Ростопчин задумался.

— Я спорить с вами не буду, — наконец, произнес он, — если мы станем говорить отвлеченно, но все дело в том, что нам трудно понять друг друга. Я уже говорил вам, что мы разные люди. Вы мечтаете — я живу. Я вижу только требования живой действительной жизни и знаю, что прекрасные мечтания о всеобщем счастии никаким образом не могут осуществиться в действительности. Вы — теория, я — практика.

— Положим так, — сказал Сергей, — я согласен с вами, что я человек непрактический, но не злоупотребляйте этим моим признанием. Теория имеет соприкосновение с практикой, и разумная теория, рано или поздно, принимается на практике. И поверьте мне, Федор Васильевич, — голос Сергея поднялся и дрогнул, — поверьте мне, что придет время, и у нас на Руси когда-нибудь все то, о чем я теперь мечтаю, то, что вы называете моей западной отравой, моим вольтерьянством, перейдет в действительность. Наши крестьяне, крепостные наши будут освобождены, и совершится это без всяких ужасов. Вытечет это из общего сознания, которое окажется заодно с самодержавною волею русского монарха.

— Что же это, вы пророчествуете?

— Да, я пророчествую и твердо верю в свое пророчество!

— Когда же это должно совершиться по вашему мнению? В скором времени?

— Не знаю, это будет зависеть от обстоятельств, а уяснить их себе заранее невозможно. Это могло бы совершиться очень скоро, могло бы совершиться даже теперь, и я был бы самым счастливейшим человеком, если бы такой акт высочайшей справедливости был совершен императором Павлом.

— Это немыслимо, и хотя он сам мечтатель не хуже вас, но до таких мечтаний никогда не может дойти, потому что он отлично понимает, что для него первая попытка осуществить такое мечтание будет гибельна. Кто его поддержит, вы?

Они оба замолчали, Ростопчин думал:

«Век живи, век учись. Я полагал, что понял его и определял верно, и вдруг такое открытие. Да ведь это помешательство, он бредит. Однако надо предупредить его, как бы он этим бредом не сломил себе голову…»

— Сергей Борисыч, — сказал он, — вы никогда не говорили с государем об этом предмете?

— Не высказывал своих мыслей до сих пор, не приходилось.

— Так я, из искреннего расположения к вам, должен просить вас: ради Создателя и впредь ничего подобного ему не говорите.

— Отчего? Я всегда бываю с ним откровенен.

— Все до известной степени. Если бы он присутствовал при теперешнем нашем разговоре, вы были бы погибшим человеком. Ах, как это досадно, как это обидно! — продолжал он, раздраженно шагая по комнате. — Тут столько дела насущного, живого дела, вее, к чему ни прикоснешься, требует работы, нужны так честные, хорошие люди, а эти честные, хорошие люди мечтают, фантазируют, носятся в эмпиреях, знать не хотят действительности!..

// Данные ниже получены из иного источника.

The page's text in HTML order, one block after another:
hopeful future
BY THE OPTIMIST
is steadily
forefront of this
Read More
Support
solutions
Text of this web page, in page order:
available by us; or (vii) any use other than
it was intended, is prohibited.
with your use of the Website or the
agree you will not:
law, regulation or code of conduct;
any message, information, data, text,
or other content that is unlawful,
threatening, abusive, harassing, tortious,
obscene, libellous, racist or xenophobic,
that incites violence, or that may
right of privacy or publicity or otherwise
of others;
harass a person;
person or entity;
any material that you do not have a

— Неужели вы когда-нибудь рассчитывали и полагали мне найти работу? — улыбаясь, перебил его Сергей. — Я сам давно записал себя неспособным, сделайте это и вы, если еще не сделали. Я хорошо знаю, что работы много, я знаю, что вы работаете и будете работать, но представьте себе мое безумие, или глупость, назовите, как хотите — я плохо что-то верю в результаты вашей работы, как добросовестна она ни была. Все это то, что в медицине называют «паллиативы». Вы ходите по поверхности, вы заботитесь о листьях, а до корней вам нет дела. Да и с листьями что вы делаете? Скажите мне откровенно, чем вы теперь заняты, Федор Васильевич?

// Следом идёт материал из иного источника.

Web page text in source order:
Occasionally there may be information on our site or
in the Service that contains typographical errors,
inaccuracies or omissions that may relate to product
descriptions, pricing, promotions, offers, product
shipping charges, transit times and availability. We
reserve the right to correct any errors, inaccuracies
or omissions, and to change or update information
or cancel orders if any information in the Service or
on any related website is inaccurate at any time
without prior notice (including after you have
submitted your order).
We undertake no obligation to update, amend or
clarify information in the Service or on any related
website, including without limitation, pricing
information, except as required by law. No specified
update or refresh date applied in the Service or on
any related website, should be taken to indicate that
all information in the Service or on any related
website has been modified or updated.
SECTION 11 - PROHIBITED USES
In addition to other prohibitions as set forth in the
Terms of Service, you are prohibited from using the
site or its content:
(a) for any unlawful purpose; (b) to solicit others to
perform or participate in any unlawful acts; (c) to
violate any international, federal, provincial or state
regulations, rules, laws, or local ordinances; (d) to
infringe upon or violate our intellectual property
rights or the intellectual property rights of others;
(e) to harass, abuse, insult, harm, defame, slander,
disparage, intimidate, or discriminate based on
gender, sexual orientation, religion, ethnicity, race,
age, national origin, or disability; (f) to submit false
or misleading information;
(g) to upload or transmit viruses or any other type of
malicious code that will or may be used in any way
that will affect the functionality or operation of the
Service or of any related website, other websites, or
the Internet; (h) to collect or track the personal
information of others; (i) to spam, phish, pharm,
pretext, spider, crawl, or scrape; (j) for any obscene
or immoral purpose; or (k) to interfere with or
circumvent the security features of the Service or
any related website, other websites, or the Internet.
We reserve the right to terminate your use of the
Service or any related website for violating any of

— Ах, Боже мой, чем я теперь занят! — горячо и внезапно забыв весь предшествовавший разговор, воскликнул Ростопчин. — Чем я занят? Представьте себе, государь упорно продолжает верить в мое знание военного дела, мне поручено составить новый устав для русской армии, конечно, на основании прусского устава.

— И вы взяли на себя эту работу?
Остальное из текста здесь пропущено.